This summer, the Splunk4Good and the Splunk University Recruiting team hosted their second annual Splunktern classes, educating interns on our product and applying Splunk to open data sources. Participating Splunkterns formed teams, identified social issues, and then used Splunk to promote change for social good. Final projects were presented to a panel of executives and the winning team was awarded a $1,000 charitable donation for their project’s cause.
In this series, we’ll hear how Splunkterns selected their project topics and how this impacted their intern experience at Splunk. Check out the first post "Using Splunk for Good: The Splunktern Way," and stay tuned to learn who was crowned the winning team.
This post comes from guest authors Vandita Anand (Sales Engineer Intern), Sareena Kazla (Customer Marketing Intern), and Jessica Guo (Data Analytics Intern).
One day, our teammate Vandita told us a story about her first time in San Francisco. She was meeting a friend and decided to walk to her destination alone instead of paying for transportation. Halfway through the trip, she heard glass breaking from across the street and saw a group of men running past her. She soon realized that she had witnessed a robbery.
While Vandita’s experience may not happen to everyone, the prevalent crime in San Francisco is a reality all three of us have witnessed and has caused us to feel unsafe. For this reason, we wanted our Splunk4Good project to help increase awareness about the safety of San Francisco neighborhoods.

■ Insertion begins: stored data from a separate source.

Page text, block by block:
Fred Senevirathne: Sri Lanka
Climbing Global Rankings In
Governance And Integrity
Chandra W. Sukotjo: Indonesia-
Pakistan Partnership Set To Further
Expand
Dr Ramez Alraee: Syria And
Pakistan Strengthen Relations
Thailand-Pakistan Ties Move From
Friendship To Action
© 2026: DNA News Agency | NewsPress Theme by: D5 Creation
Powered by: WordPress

To evaluate safety in different neighborhoods, we used a dataset from 2017 crime in San Francisco. However, we felt it wasn’t enough to simply count the crimes in each district because some offenses—such as assault or homicide—are far more dangerous than littering or loitering. To account for this, we scored each crime on a severity scale from 0-5, and weighted each crime by its severity. Combined with geographic data for the city and population densities of each neighborhood, we were able to create a dashboard showing the most dangerous and least dangerous areas, with the ability to normalize by population density, or filter by day vs. night and neighborhood.
We wanted to make these crime statistics even more relevant to people by combining them with online walk scores. Walk scores measure “walkability” on a scale from 0-100 based on walking routes to destinations such as grocery stores, schools, parks, restaurants, and retail. While this provides helpful information, a major shortfall is that it does not account for safety. Therefore, we created a second dashboard with adjusted walk scores, in hopes of finding a final rating that would give an accurate “livability” score to each area in San Francisco.

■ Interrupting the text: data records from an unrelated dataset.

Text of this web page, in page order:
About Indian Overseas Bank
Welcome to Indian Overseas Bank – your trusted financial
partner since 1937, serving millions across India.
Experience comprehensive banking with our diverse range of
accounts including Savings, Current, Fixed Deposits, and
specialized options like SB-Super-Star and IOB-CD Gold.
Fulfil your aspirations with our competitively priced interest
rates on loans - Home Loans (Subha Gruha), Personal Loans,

In completing this project, we found a lot of interesting insights about the crime and safety of San Francisco. For instance, despite the common belief that more crime happens at night, the data showed a similar amount of crime occurred during the day vs. night. Also, while the SOMA neighborhood is a large hub for technology offices and only spans ~1.3% of San Francisco’s square area, it had the most amount of crime, accounting for ~10.8% in all of 2017.

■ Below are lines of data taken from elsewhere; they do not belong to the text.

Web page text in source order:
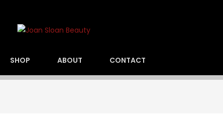
SHOP ABOUT CONTACT
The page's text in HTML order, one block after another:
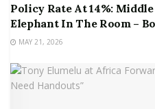
Policy Rate At 14%:
Elephant In The Room –
MAY 21, 2026
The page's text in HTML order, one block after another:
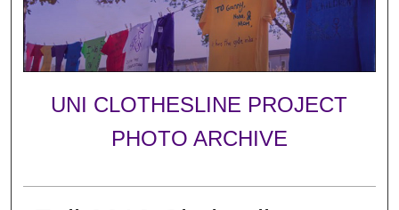
UNI CLOTHESLINE PROJECT
PHOTO ARCHIVE
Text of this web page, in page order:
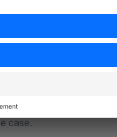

We hope that our tool can empower people to make more informed decisions in choosing where to live and to keep safety in the forefront of their minds. With more time and data, we believe this tool could be applied to cities across the US, and our adjusted walk scores could be accessible on real estate sites online. We could even use the Splunk Machine Learning Toolkit to predict the up-and-coming neighborhoods for the future. Until then, though, you may want to stay alert around SOMA, and consider spending some more time by Monterey Heights.